Machine Learning vs Langmuir: A Multioutput XGBoost Regressor Better Captures Soil Phosphorus Adsorption Dynamics
Listed in
This article is not in any list yet, why not save it to one of your lists.Abstract
Accurate prediction of soil phosphorus (P) adsorption capacity is essential for efficient fertilizer management and environmental protection. Traditional isotherm models, such as the Langmuir equation, have been widely used to quantify P sorption, but they obviously fail to account for the nonlinear and multivariate nature of soil systems. This study evaluates the performance of a multi-output XGBoost regression model trained on laboratory-measured P adsorption data from 147 soils, representing a wide range of textures, pH levels, and CaCO₃ contents. The model was developed to simultaneously predict P adsorption at five different equilibrium concentrations (1, 2, 4, 6, and 10 mg/L). SHAP analysis and causal discovery via DirectLiNGAM revealed that initial Olsen P concentration and sand content are the primary factors reducing P adsorption.
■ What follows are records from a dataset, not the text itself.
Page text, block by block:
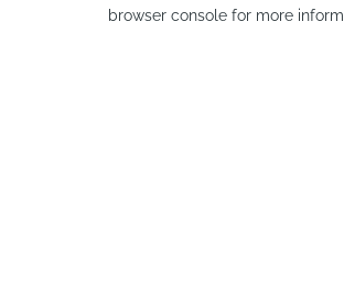
browser console for more
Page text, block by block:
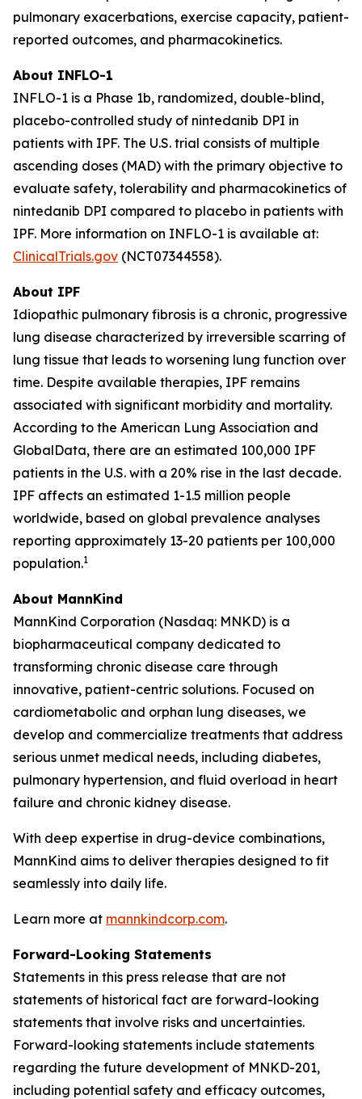
pulmonary exacerbations, exercise capacity, patient-
reported outcomes, and pharmacokinetics.
About INFLO-1
INFLO-1 is a Phase 1b, randomized, double-blind,
placebo-controlled study of nintedanib DPI in
patients with IPF. The U.S. trial consists of multiple
ascending doses (MAD) with the primary objective to
evaluate safety, tolerability and pharmacokinetics of
nintedanib DPI compared to placebo in patients with
IPF. More information on INFLO-1 is available at:
ClinicalTrials.gov (NCT07344558).
About IPF
Idiopathic pulmonary fibrosis is a chronic, progressive
lung disease characterized by irreversible scarring of
lung tissue that leads to worsening lung function over
time. Despite available therapies, IPF remains
associated with significant morbidity and mortality.
According to the American Lung Association and
GlobalData, there are an estimated 100,000 IPF
patients in the U.S. with a 20% rise in the last decade.
IPF affects an estimated 1-1.5 million people
worldwide, based on global prevalence analyses
reporting approximately 13-20 patients per 100,000
population.1
About MannKind
MannKind Corporation (Nasdaq: MNKD) is a
biopharmaceutical company dedicated to
transforming chronic disease care through
innovative, patient-centric solutions. Focused on
cardiometabolic and orphan lung diseases, we
develop and commercialize treatments that address
serious unmet medical needs, including diabetes,
pulmonary hypertension, and fluid overload in heart
failure and chronic kidney disease.
With deep expertise in drug-device combinations,
MannKind aims to deliver therapies designed to fit
seamlessly into daily life.
Learn more at mannkindcorp.com.
Forward-Looking Statements
Statements in this press release that are not
statements of historical fact are forward-looking
statements that involve risks and uncertainties.
Forward-looking statements include statements
regarding the future development of MNKD-201,
including potential safety and efficacy outcomes,
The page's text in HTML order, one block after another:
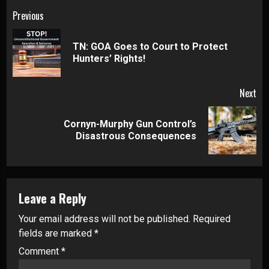
Continue
Reading
Previous
TN: GOA Goes to Court to Protect
Hunters’ Rights!
Next
Cornyn-Murphy Gun Control’s
Disastrous Consequences
Leave a Reply
Your email address will not be published. Required
fields are marked *
Comment *
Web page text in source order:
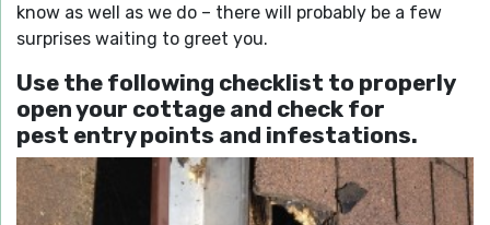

The multi-output XGBoost model was compared against classical Langmuir isotherms using an extended dataset of 10,389 soil samples. The extended dataset, comprising 10,389 rows, was binned into four groups based on Olsen P concentrations and four groups based on sand content. This binning was based on the identification of these variables as highly influential by the XGBoost model, and on their demonstrated causal relationship with soil P sorption capacity through causal inference analysis. The XGBoost model outperformed the Langmuir model in capturing the effect of Olsen P and sand content, as it predicted a 12.6% drop in P adsorption in the very high Olsen P group and a 19.2% drop in the very high sand content groups, which are substantially higher than the reductions estimated by Langmuir isotherms. These results demonstrate that machine learning models, trained on well-designed experimental data, offer a superior alternative to classical isotherms for modeling P sorption dynamics.